═════ Study material

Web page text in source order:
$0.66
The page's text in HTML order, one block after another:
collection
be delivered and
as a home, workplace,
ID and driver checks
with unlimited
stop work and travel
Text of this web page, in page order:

══════════
═════ Study material

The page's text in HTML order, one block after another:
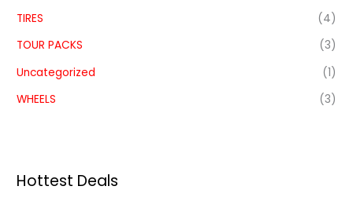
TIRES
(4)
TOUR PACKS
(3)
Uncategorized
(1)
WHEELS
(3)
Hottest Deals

══════════
═════ Study material

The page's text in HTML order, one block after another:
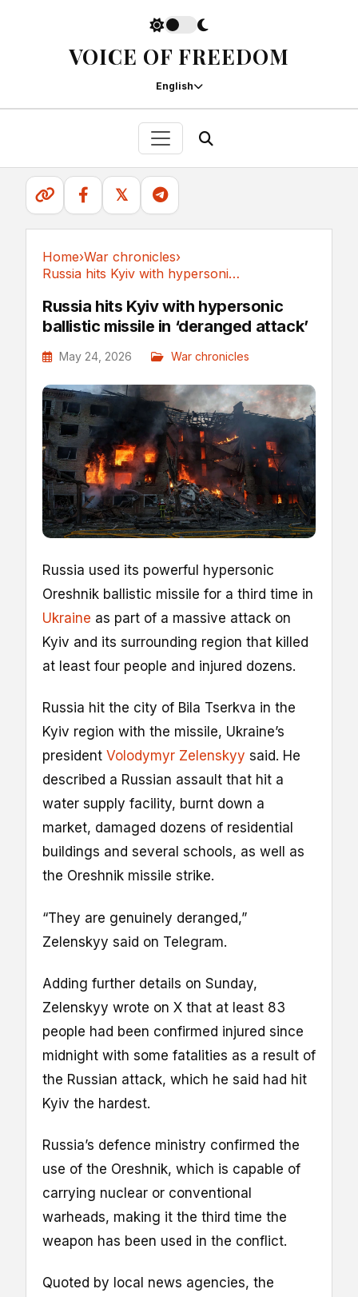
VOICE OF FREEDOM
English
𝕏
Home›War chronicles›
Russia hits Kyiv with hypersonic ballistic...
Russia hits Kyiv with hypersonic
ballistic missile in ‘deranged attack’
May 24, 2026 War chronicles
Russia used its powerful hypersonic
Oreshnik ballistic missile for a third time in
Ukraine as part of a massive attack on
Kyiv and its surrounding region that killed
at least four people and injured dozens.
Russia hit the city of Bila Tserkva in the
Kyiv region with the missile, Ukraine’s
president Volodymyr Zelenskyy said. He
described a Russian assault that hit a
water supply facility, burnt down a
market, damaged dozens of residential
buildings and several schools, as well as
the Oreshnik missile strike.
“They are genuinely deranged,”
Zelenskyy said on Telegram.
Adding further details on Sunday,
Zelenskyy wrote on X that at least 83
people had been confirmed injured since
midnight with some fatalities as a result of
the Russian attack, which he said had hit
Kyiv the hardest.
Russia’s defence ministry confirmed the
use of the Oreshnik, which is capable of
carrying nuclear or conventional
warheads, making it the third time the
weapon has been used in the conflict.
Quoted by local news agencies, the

══════════

Give back, exactly as written, the stretch from the line with "Web page text" through the line with "Text of this", and no other lines from the records above.

Web page text in source order:
$0.66
The page's text in HTML order, one block after another:
collection
be delivered and
as a home, workplace,
ID and driver checks
with unlimited
stop work and travel
Text of this web page, in page order:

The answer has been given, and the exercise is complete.